Alguns meses antes, fui surpreendido por uma dor muito forte na coluna e na perna em virtude de um “mal jeito” e um pouco de sedentarismo por ter que estudar em época de provas (nunca pude ficar parado muito tempo que meu corpo sempre reclama). Até hoje foi a pior dor que senti e nunca esqueci aquele sofrimento. Cheguei a temer não voltar a andar normalmente, mas a juventude é uma maravilha para curar essas dores e hoje raramente sinto problemas na região lombar.
Como na prática do Bodyboard o esportista surfa deitado, com a coluna curvada e fazendo muita força com braços, pernas e músculos e articulações das costas, notei que ficaria um bom tempo sem poder praticar aquele esporte. Mas nunca fui de aceitar limitações. Sempre preferi me adaptar a novas realidades, ainda que me custassem muito esforço.
Dito e feito: se não podia um esporte, aprenderia outro e foi o que fiz. Na verdade, aquele problema de saúde só apareceu para me tirar de uma zona de conforto na qual havia me acomodado: foram 10 anos praticando bodyboard e aquilo já estava sendo feito automaticamente, sem muita emoção ou evolução. Amava o que praticava, mas já não era a mesma coisa do início. Aprender um novo esporte, era o desafio que precisava para dar uma levantada no astral e me preparar, de forma ativa, para que meu corpo não aceitasse uma possível “baixada de bola”, afinal tinha apenas 21 anos.
Aquilo para mim foi uma lição, não pelo grande aprendizado de outro esporte, pois fiquei pouco na pranchinha e parti para uma Fun 7’4 (tudo por mais estabilidade, ha, ha, ha!), mas por notar que é sempre melhor nos adaptarmos às novas realidades e aceitar novos desafios a manter-e na zona de conforto ou entregar-se às dificuldades. E esse aprendizado foi muito importante quando recebi o diagnóstico de diabetes tipo 1, 13 anos depois dessa foto.

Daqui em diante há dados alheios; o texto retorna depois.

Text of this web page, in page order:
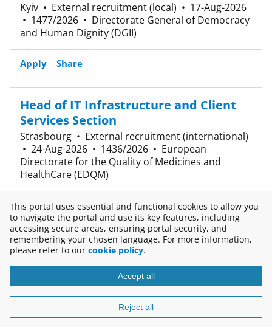
This portal uses essential and functional cookies to allow you
to navigate the portal and use its key features, including
accessing secure areas, ensuring portal security, and
remembering your chosen language. For more information,
please refer to our cookie policy.
Accept all
Reject all
Kyiv • External recruitment (local) • 17-Aug-2026
• 1477/2026 • Directorate General of Democracy
and Human Dignity (DGII)
Apply Share
Head of IT Infrastructure and Client
Services Section
Strasbourg • External recruitment (international)
• 24-Aug-2026 • 1436/2026 • European
Directorate for the Quality of Medicines and
HealthCare (EDQM)
Apply Share
3 results
Copyright © 2026
Disclaimer
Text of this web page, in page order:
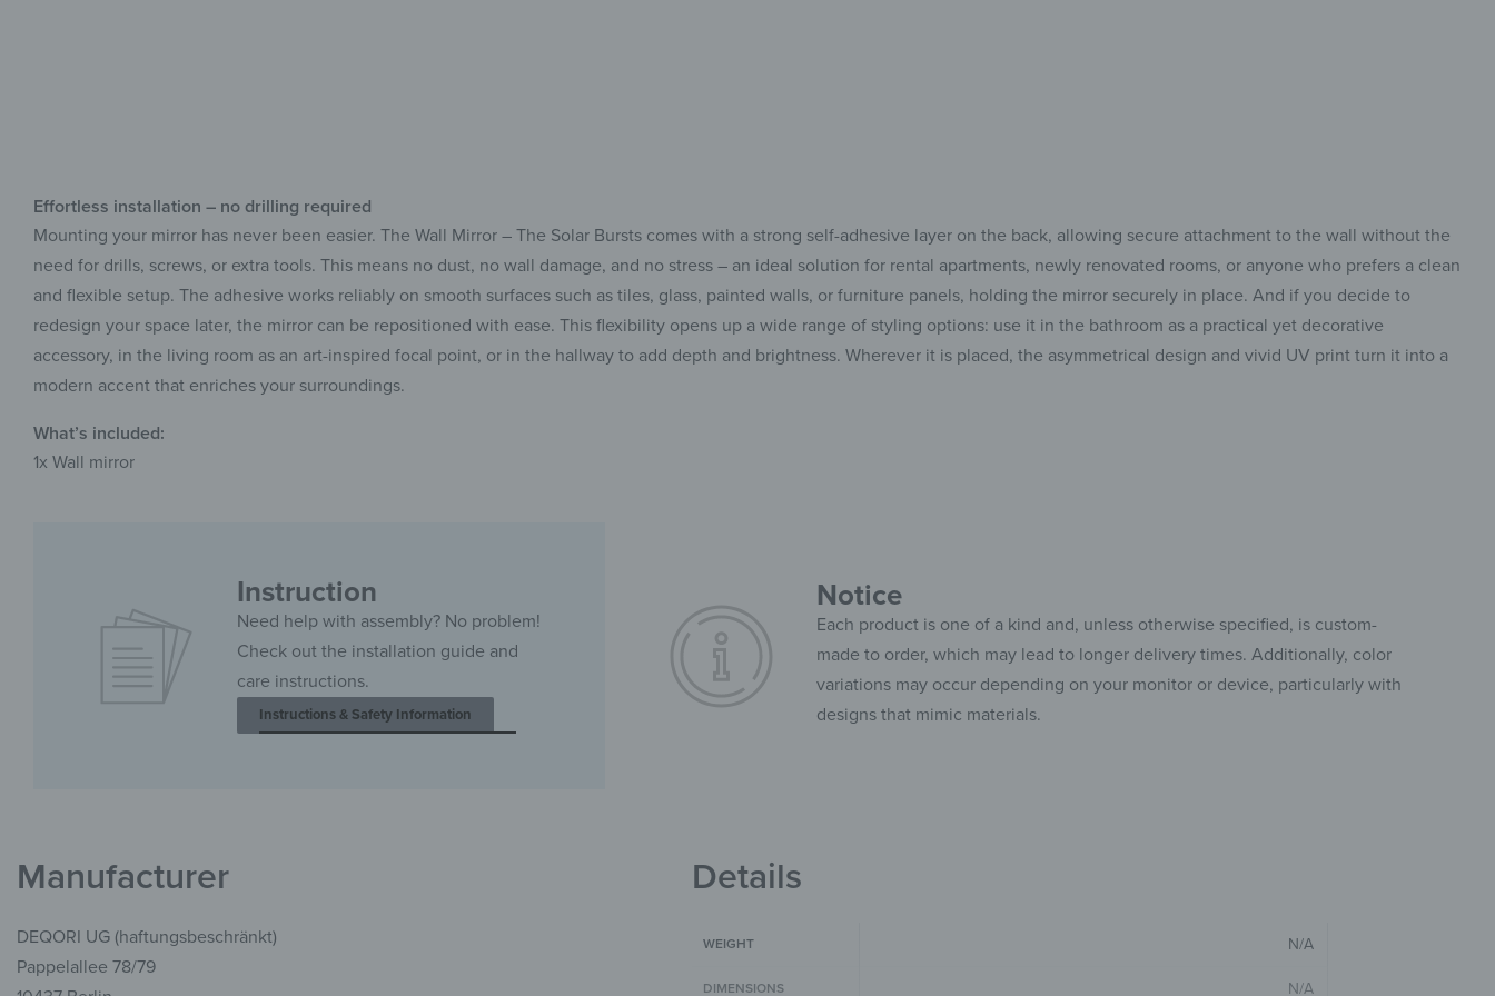
Effortless installation – no drilling required
Mounting your mirror has never been easier. The Wall Mirror – The Solar Bursts comes with a strong self-adhesive layer on the back, allowing secure attachment to the wall without the
need for drills, screws, or extra tools. This means no dust, no wall damage, and no stress – an ideal solution for rental apartments, newly renovated rooms, or anyone who prefers a clean
and flexible setup. The adhesive works reliably on smooth surfaces such as tiles, glass, painted walls, or furniture panels, holding the mirror securely in place. And if you decide to
redesign your space later, the mirror can be repositioned with ease. This flexibility opens up a wide range of styling options: use it in the bathroom as a practical yet decorative
accessory, in the living room as an art-inspired focal point, or in the hallway to add depth and brightness. Wherever it is placed, the asymmetrical design and vivid UV print turn it into a
modern accent that enriches your surroundings.
What’s included:
1x Wall mirror
Instruction
Need help with assembly? No problem!
Check out the installation guide and
care instructions.
Instructions & Safety Information
Notice
Each product is one of a kind and, unless otherwise specified, is custom-
made to order, which may lead to longer delivery times. Additionally, color
variations may occur depending on your monitor or device, particularly with
designs that mimic materials.
Manufacturer
DEQORI UG (haftungsbeschränkt)
Pappelallee 78/79
Details
WEIGHT N/A
DIMENSIONS N/A
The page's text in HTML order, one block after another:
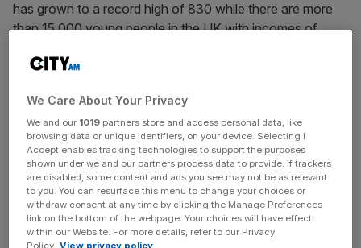
has grown to a record high of 830 while there are more
than 15,000 young people in the UK with incomes of
by accountancy firm Lubbock Fine
For those lucky young people who have inherited their
wealth, it is likely that there will be financial advisors,
lawyers and accountants (if not a dedicated family office)
to advise them on how best to invest and protect their
money, how to manage affairs such as taxes and pre-
nuptial agreements and how to make use of legal
structures such as trusts to ensure they are provided for
over the years.
We Care About Your Privacy
We and our 1019 partners store and access personal data, like
browsing data or unique identifiers, on your device. Selecting I
Accept enables tracking technologies to support the purposes
shown under we and our partners process data to provide. If trackers
are disabled, some content and ads you see may not be as relevant
to you. You can resurface this menu to change your choices or
withdraw consent at any time by clicking the Manage Preferences
link on the bottom of the webpage. Your choices will have effect
within our Website. For more details, refer to our Privacy
Policy. View privacy policy
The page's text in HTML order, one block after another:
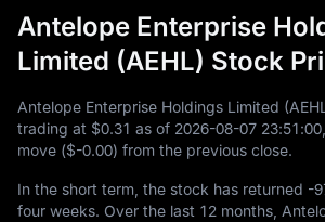
Antelope Enterprise
Limited (AEHL) Stock
Antelope Enterprise Holdings Limited
trading at $0.31 as of 2026-08-07 23:51:00
move ($-0.00) from the previous close.
In the short term, the stock has returned -
four weeks. Over the last 12 months,
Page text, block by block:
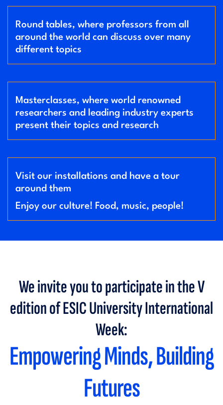
Round tables, where professors from all
around the world can discuss over many
different topics
Masterclasses, where world renowned
researchers and leading industry experts
present their topics and research
Visit our installations and have a tour
around them
Enjoy our culture! Food, music, people!
We invite you to participate in the V
edition of ESIC University International
Week:
Empowering Minds, Building
Futures
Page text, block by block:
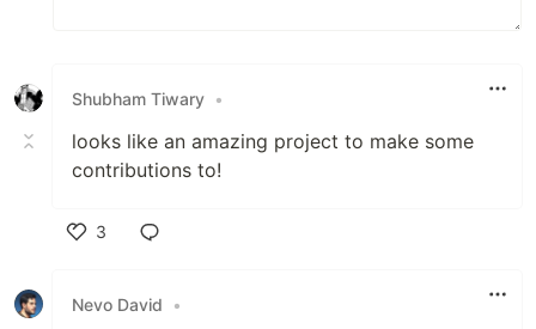
Shubham Tiwary •
looks like an amazing project to make some
contributions to!
3
Nevo David
•

Minha primeira reação à notícia foi pensar que jamais voltaria a surfar, fosse em pé ou de bodyboard, por temer as hipoglicemias. Logo me lembrei desses dias, de como havia me superado e de pessoas que lutavam contra questões ainda piores e que mantinham as forças. Meu sobrinho Rafael não sabe, mas ele foi um grande exemplo nessa hora, pois havia percorrido o mesmo trajeto que eu no esporte: do bodyboard ao surf. Logo pensei, “Esse é um bom exemplo a ser seguido, pois ele tem diabetes desde a infância, é um cara forte, brincalhão, que sempre aproveitou a vida, surfa e… Por que eu deixaria de fazer tudo isso se ele o faz com tanta naturalidade?” Esse foi o click, o momento chave, a hora da virada: naquela hora entendi que a vida estava me dando mais uma oportunidade para me adaptar e, nesse caso, teria que me reinventar (como disse num post há alguns dias).
Pois eu me reinventei. O tio aprendeu com o sobrinho (esclareço que ele é mais velho que eu uns 8 meses. Rsrsrs) e estou certo que ele se surpreenderá ao ler esse texto. Já fico imaginando sua cara! Ha, ha, ha!!!
Hoje surfo com minha Fun 7’4, voltei a praticar o bodyboard e voltarei à pranchinha com uma menor ainda: estou esperando o shaper Udo Bastos terminar minha 6’0 novinha em folha!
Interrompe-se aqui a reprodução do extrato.